* Work instructions *
Print all the records below exactly as they stand, but leave out the pictures.

*** Dataset entries ***

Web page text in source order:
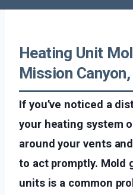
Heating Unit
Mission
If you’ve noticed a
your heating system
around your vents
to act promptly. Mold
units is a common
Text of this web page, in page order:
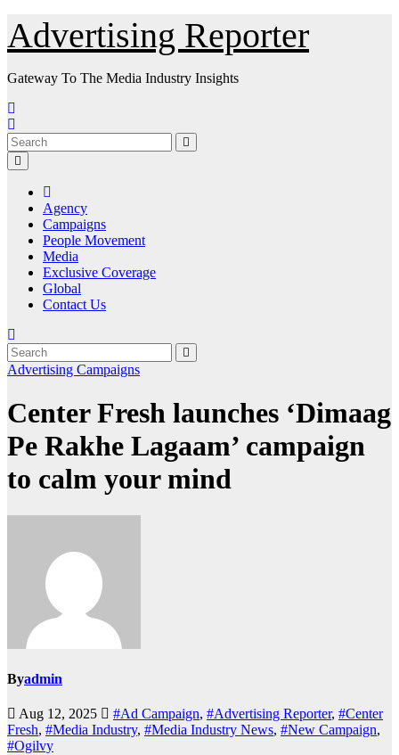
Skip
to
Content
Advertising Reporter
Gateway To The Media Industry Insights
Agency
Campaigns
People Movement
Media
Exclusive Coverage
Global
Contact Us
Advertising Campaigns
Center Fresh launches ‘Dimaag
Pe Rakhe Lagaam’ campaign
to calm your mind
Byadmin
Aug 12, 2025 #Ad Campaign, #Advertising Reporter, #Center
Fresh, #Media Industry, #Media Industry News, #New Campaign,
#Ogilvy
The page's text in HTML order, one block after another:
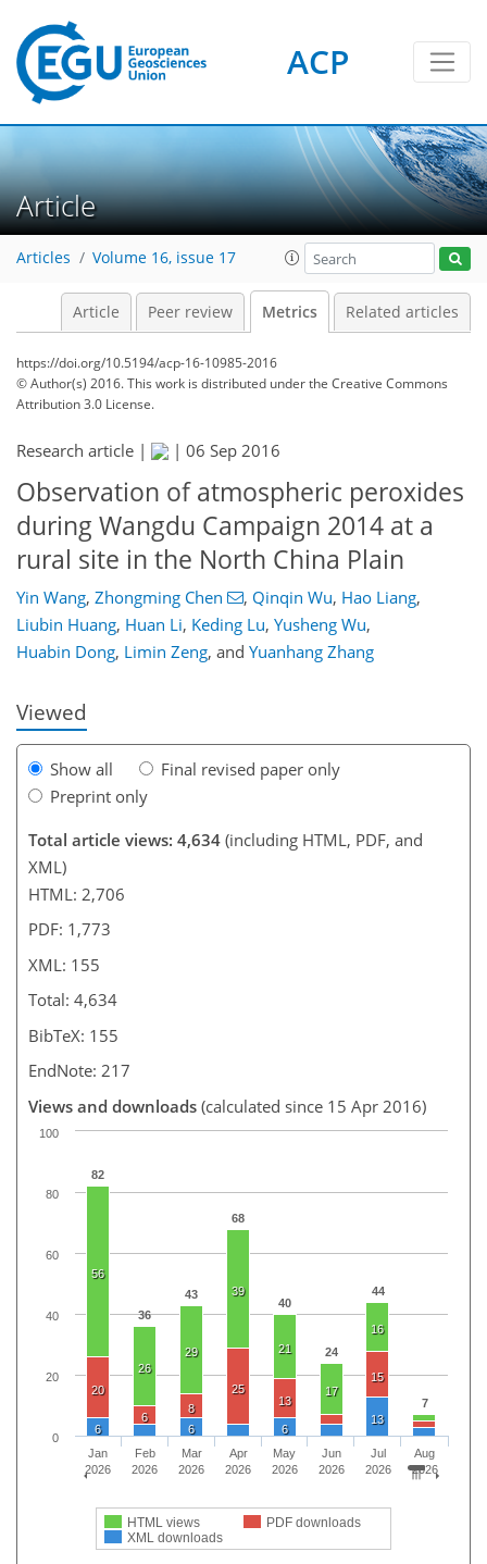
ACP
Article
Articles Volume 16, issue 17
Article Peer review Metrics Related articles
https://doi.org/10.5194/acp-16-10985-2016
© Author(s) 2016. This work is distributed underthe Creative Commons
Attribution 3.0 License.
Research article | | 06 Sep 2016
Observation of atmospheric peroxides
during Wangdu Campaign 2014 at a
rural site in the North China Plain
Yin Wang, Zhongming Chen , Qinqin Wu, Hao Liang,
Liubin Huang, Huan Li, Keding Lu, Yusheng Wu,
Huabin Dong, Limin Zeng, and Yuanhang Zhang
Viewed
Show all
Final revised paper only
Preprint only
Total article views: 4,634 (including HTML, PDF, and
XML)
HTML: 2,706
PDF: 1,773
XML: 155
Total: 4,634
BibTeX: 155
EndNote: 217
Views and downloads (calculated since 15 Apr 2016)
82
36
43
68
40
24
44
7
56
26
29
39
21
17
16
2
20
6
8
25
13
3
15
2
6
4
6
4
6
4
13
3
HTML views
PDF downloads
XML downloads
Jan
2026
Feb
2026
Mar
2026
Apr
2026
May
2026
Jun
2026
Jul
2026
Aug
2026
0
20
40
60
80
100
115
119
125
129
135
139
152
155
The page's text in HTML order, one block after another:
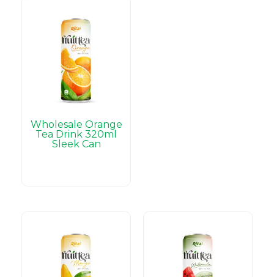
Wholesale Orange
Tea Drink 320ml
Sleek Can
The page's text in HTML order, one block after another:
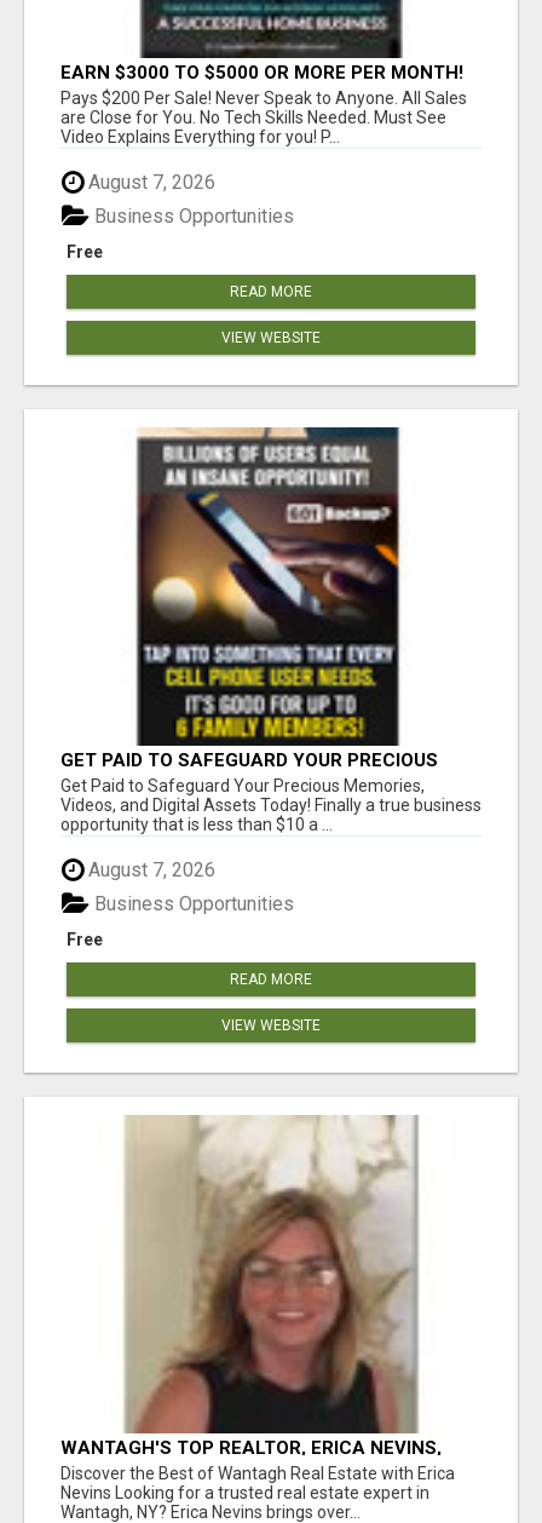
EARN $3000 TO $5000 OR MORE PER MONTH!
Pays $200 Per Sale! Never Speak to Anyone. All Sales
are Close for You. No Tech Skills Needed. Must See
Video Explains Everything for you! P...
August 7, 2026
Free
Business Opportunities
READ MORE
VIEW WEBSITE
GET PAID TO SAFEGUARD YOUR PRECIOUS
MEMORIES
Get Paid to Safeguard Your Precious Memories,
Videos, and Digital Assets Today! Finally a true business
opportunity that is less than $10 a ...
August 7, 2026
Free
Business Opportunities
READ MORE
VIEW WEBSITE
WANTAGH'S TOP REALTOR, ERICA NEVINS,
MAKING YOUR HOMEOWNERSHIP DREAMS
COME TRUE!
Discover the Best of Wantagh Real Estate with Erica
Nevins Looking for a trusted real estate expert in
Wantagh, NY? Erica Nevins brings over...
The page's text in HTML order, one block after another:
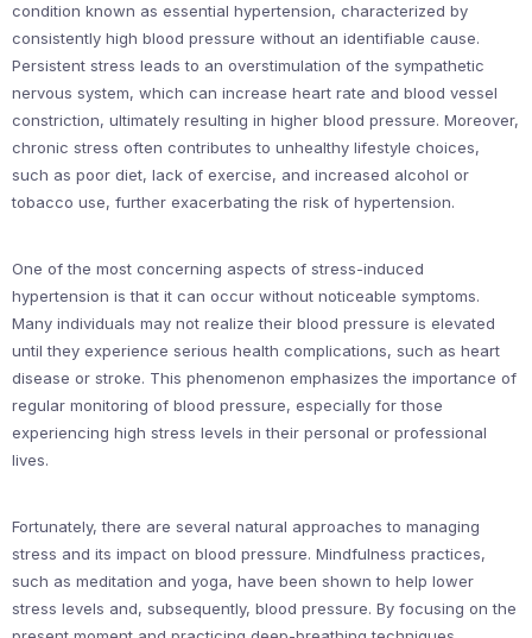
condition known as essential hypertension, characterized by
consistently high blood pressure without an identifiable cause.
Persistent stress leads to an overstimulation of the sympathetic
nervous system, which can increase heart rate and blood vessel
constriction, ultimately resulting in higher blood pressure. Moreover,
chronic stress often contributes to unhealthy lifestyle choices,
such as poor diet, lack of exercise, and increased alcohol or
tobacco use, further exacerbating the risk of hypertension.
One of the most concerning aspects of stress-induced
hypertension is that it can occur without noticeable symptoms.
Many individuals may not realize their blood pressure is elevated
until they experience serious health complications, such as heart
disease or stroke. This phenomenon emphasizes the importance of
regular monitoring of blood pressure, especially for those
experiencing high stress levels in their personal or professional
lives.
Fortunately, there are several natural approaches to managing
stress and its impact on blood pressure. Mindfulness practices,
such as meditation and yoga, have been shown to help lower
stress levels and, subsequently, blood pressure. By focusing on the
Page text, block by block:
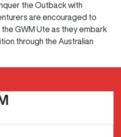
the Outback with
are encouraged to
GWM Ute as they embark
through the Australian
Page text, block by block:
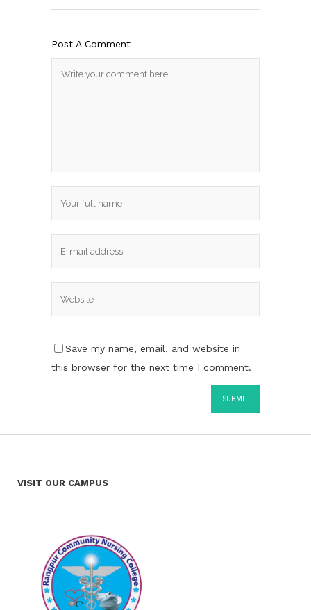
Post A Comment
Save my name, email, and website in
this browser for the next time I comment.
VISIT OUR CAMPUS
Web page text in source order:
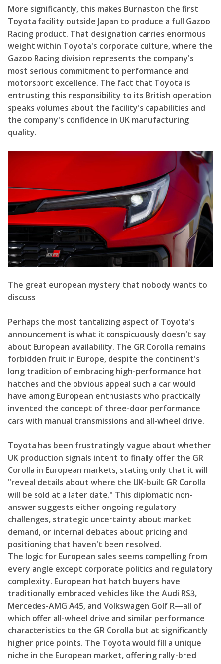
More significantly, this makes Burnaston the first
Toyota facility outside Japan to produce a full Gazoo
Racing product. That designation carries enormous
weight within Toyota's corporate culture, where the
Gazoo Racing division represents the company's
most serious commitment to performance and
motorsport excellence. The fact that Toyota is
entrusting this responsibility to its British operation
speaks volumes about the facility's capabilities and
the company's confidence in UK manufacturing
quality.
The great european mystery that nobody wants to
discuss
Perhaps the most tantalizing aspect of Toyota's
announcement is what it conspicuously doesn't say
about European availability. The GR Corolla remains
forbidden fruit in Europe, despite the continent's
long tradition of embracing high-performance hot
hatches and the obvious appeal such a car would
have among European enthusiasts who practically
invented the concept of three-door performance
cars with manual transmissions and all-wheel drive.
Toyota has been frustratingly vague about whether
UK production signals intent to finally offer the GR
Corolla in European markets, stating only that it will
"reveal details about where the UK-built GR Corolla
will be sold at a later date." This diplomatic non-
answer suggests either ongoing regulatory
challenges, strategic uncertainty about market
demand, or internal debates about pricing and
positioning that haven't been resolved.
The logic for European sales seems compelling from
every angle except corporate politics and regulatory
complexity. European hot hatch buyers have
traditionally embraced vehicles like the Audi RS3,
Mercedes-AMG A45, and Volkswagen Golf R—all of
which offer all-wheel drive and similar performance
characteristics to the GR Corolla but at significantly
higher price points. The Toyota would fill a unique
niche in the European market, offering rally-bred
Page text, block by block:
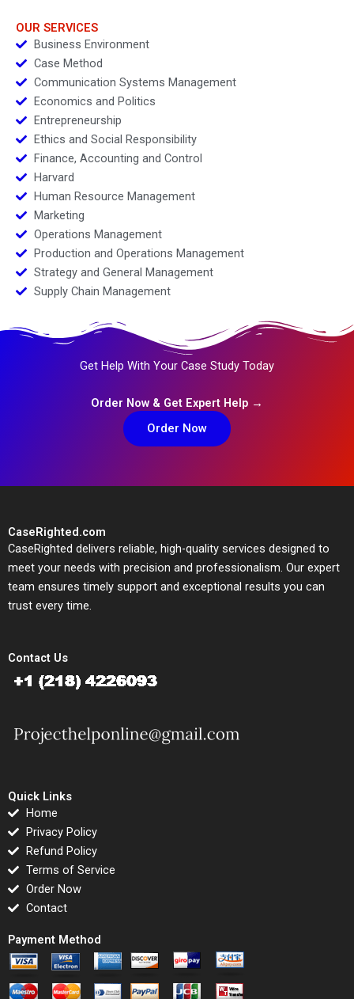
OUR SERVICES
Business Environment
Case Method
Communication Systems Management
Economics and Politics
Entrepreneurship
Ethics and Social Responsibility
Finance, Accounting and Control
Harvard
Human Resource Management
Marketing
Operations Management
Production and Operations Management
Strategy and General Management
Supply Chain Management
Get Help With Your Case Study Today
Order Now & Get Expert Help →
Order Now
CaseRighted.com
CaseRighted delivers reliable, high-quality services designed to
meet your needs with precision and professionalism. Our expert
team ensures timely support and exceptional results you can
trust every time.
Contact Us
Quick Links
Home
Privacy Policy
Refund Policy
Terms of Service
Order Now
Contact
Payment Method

*** End of Dataset entries ***

* Task response *
Web page text in source order:
Heating Unit
Mission
If you’ve noticed a
your heating system
around your vents
to act promptly. Mold
units is a common
Text of this web page, in page order:
Skip
to
Content
Advertising Reporter
Gateway To The Media Industry Insights
Agency
Campaigns
People Movement
Media
Exclusive Coverage
Global
Contact Us
Advertising Campaigns
Center Fresh launches ‘Dimaag
Pe Rakhe Lagaam’ campaign
to calm your mind
Byadmin
Aug 12, 2025 #Ad Campaign, #Advertising Reporter, #Center
Fresh, #Media Industry, #Media Industry News, #New Campaign,
#Ogilvy
The page's text in HTML order, one block after another:
ACP
Article
Articles Volume 16, issue 17
Article Peer review Metrics Related articles
https://doi.org/10.5194/acp-16-10985-2016
© Author(s) 2016. This work is distributed underthe Creative Commons
Attribution 3.0 License.
Research article | | 06 Sep 2016
Observation of atmospheric peroxides
during Wangdu Campaign 2014 at a
rural site in the North China Plain
Yin Wang, Zhongming Chen , Qinqin Wu, Hao Liang,
Liubin Huang, Huan Li, Keding Lu, Yusheng Wu,
Huabin Dong, Limin Zeng, and Yuanhang Zhang
Viewed
Show all
Final revised paper only
Preprint only
Total article views: 4,634 (including HTML, PDF, and
XML)
HTML: 2,706
PDF: 1,773
XML: 155
Total: 4,634
BibTeX: 155
EndNote: 217
Views and downloads (calculated since 15 Apr 2016)
82
36
43
68
40
24
44
7
56
26
29
39
21
17
16
2
20
6
8
25
13
3
15
2
6
4
6
4
6
4
13
3
HTML views
PDF downloads
XML downloads
Jan
2026
Feb
2026
Mar
2026
Apr
2026
May
2026
Jun
2026
Jul
2026
Aug
2026
0
20
40
60
80
100
115
119
125
129
135
139
152
155
The page's text in HTML order, one block after another:
Wholesale Orange
Tea Drink 320ml
Sleek Can
The page's text in HTML order, one block after another:
EARN $3000 TO $5000 OR MORE PER MONTH!
Pays $200 Per Sale! Never Speak to Anyone. All Sales
are Close for You. No Tech Skills Needed. Must See
Video Explains Everything for you! P...
August 7, 2026
Free
Business Opportunities
READ MORE
VIEW WEBSITE
GET PAID TO SAFEGUARD YOUR PRECIOUS
MEMORIES
Get Paid to Safeguard Your Precious Memories,
Videos, and Digital Assets Today! Finally a true business
opportunity that is less than $10 a ...
August 7, 2026
Free
Business Opportunities
READ MORE
VIEW WEBSITE
WANTAGH'S TOP REALTOR, ERICA NEVINS,
MAKING YOUR HOMEOWNERSHIP DREAMS
COME TRUE!
Discover the Best of Wantagh Real Estate with Erica
Nevins Looking for a trusted real estate expert in
Wantagh, NY? Erica Nevins brings over...
The page's text in HTML order, one block after another:
condition known as essential hypertension, characterized by
consistently high blood pressure without an identifiable cause.
Persistent stress leads to an overstimulation of the sympathetic
nervous system, which can increase heart rate and blood vessel
constriction, ultimately resulting in higher blood pressure. Moreover,
chronic stress often contributes to unhealthy lifestyle choices,
such as poor diet, lack of exercise, and increased alcohol or
tobacco use, further exacerbating the risk of hypertension.
One of the most concerning aspects of stress-induced
hypertension is that it can occur without noticeable symptoms.
Many individuals may not realize their blood pressure is elevated
until they experience serious health complications, such as heart
disease or stroke. This phenomenon emphasizes the importance of
regular monitoring of blood pressure, especially for those
experiencing high stress levels in their personal or professional
lives.
Fortunately, there are several natural approaches to managing
stress and its impact on blood pressure. Mindfulness practices,
such as meditation and yoga, have been shown to help lower
stress levels and, subsequently, blood pressure. By focusing on the
Page text, block by block:
the Outback with
are encouraged to
GWM Ute as they embark
through the Australian
Page text, block by block:
Post A Comment
Save my name, email, and website in
this browser for the next time I comment.
VISIT OUR CAMPUS
Web page text in source order:
More significantly, this makes Burnaston the first
Toyota facility outside Japan to produce a full Gazoo
Racing product. That designation carries enormous
weight within Toyota's corporate culture, where the
Gazoo Racing division represents the company's
most serious commitment to performance and
motorsport excellence. The fact that Toyota is
entrusting this responsibility to its British operation
speaks volumes about the facility's capabilities and
the company's confidence in UK manufacturing
quality.
The great european mystery that nobody wants to
discuss
Perhaps the most tantalizing aspect of Toyota's
announcement is what it conspicuously doesn't say
about European availability. The GR Corolla remains
forbidden fruit in Europe, despite the continent's
long tradition of embracing high-performance hot
hatches and the obvious appeal such a car would
have among European enthusiasts who practically
invented the concept of three-door performance
cars with manual transmissions and all-wheel drive.
Toyota has been frustratingly vague about whether
UK production signals intent to finally offer the GR
Corolla in European markets, stating only that it will
"reveal details about where the UK-built GR Corolla
will be sold at a later date." This diplomatic non-
answer suggests either ongoing regulatory
challenges, strategic uncertainty about market
demand, or internal debates about pricing and
positioning that haven't been resolved.
The logic for European sales seems compelling from
every angle except corporate politics and regulatory
complexity. European hot hatch buyers have
traditionally embraced vehicles like the Audi RS3,
Mercedes-AMG A45, and Volkswagen Golf R—all of
which offer all-wheel drive and similar performance
characteristics to the GR Corolla but at significantly
higher price points. The Toyota would fill a unique
niche in the European market, offering rally-bred
Page text, block by block:
OUR SERVICES
Business Environment
Case Method
Communication Systems Management
Economics and Politics
Entrepreneurship
Ethics and Social Responsibility
Finance, Accounting and Control
Harvard
Human Resource Management
Marketing
Operations Management
Production and Operations Management
Strategy and General Management
Supply Chain Management
Get Help With Your Case Study Today
Order Now & Get Expert Help →
Order Now
CaseRighted.com
CaseRighted delivers reliable, high-quality services designed to
meet your needs with precision and professionalism. Our expert
team ensures timely support and exceptional results you can
trust every time.
Contact Us
Quick Links
Home
Privacy Policy
Refund Policy
Terms of Service
Order Now
Contact
Payment Method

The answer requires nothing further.